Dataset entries

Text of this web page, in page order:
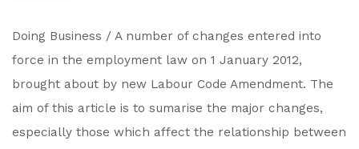
Doing Business / A number of changes entered into
force in the employment law on 1 January 2012,
brought about by new Labour Code Amendment. The
aim of this article is to sumarise the major changes,
especially those which affect the relationship between
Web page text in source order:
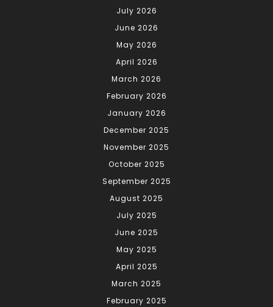
July 2026
June 2026
May 2026
April 2026
March 2026
February 2026
January 2026
December 2025
November 2025
October 2025
September 2025
August 2025
July 2025
June 2025
May 2025
April 2025
March 2025
February 2025
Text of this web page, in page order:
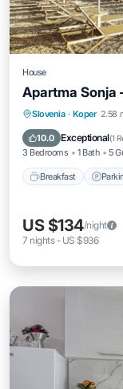
House
Apartma Sonja
Slovenia · Koper 2.58
10.0 Exceptional(1
3 Bedrooms 1 Bath 5
Breakfast
Breakfast
Kitchen
US $134/night
7 nights- US $936
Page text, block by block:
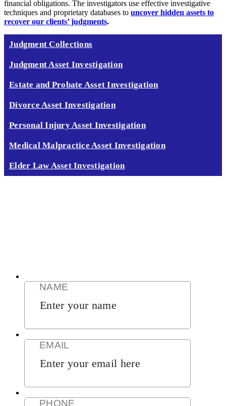
financial obligations. The investigators use effective investigative
techniques and proprietary databases to uncover hidden assets to
recover our clients’ judgments.
Judgment Collections
Judgment Asset Investigation
Estate and Probate Asset Investigation
Divorce Asset Investigation
Personal Injury Asset Investigation
Medical Malpractice Asset Investigation
Elder Law Asset Investigation
NAME
EMAIL
PHONE
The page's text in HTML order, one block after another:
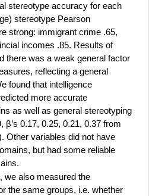
stereotype accuracy for each
stereotype Pearson
strong: immigrant crime .65,
incomes .85. Results of
there was a weak general factor
reflecting a general
found that intelligence
more accurate
as well as general stereotyping
β’s 0.17, 0.25, 0.21, 0.37 from
Other variables did not have
but had some reliable
we also measured the
the same groups, i.e. whether
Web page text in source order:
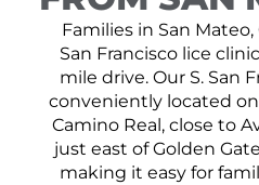
Families in San Mateo,
San Francisco lice
mile drive. Our S. San
conveniently located on
Camino Real, close to
just east of Golden
making it easy for
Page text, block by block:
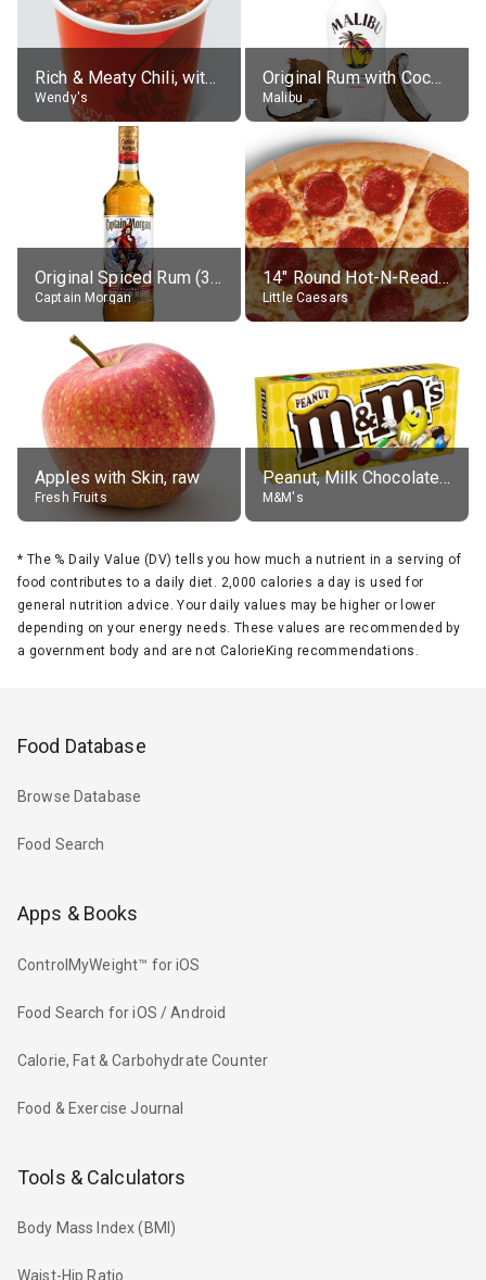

TASK REQUIREMENTS:
Keeping the pictures out, output the records from above exactly and completely.

RESULT OF THE TASK:
Text of this web page, in page order:
Doing Business / A number of changes entered into
force in the employment law on 1 January 2012,
brought about by new Labour Code Amendment. The
aim of this article is to sumarise the major changes,
especially those which affect the relationship between
Web page text in source order:
July 2026
June 2026
May 2026
April 2026
March 2026
February 2026
January 2026
December 2025
November 2025
October 2025
September 2025
August 2025
July 2025
June 2025
May 2025
April 2025
March 2025
February 2025
Text of this web page, in page order:
House
Apartma Sonja
Slovenia · Koper 2.58
10.0 Exceptional(1
3 Bedrooms 1 Bath 5
Breakfast
Breakfast
Kitchen
US $134/night
7 nights- US $936
Page text, block by block:
financial obligations. The investigators use effective investigative
techniques and proprietary databases to uncover hidden assets to
recover our clients’ judgments.
Judgment Collections
Judgment Asset Investigation
Estate and Probate Asset Investigation
Divorce Asset Investigation
Personal Injury Asset Investigation
Medical Malpractice Asset Investigation
Elder Law Asset Investigation
NAME
EMAIL
PHONE
The page's text in HTML order, one block after another:
stereotype accuracy for each
stereotype Pearson
strong: immigrant crime .65,
incomes .85. Results of
there was a weak general factor
reflecting a general
found that intelligence
more accurate
as well as general stereotyping
β’s 0.17, 0.25, 0.21, 0.37 from
Other variables did not have
but had some reliable
we also measured the
the same groups, i.e. whether
Web page text in source order:
Families in San Mateo,
San Francisco lice
mile drive. Our S. San
conveniently located on
Camino Real, close to
just east of Golden
making it easy for
Page text, block by block:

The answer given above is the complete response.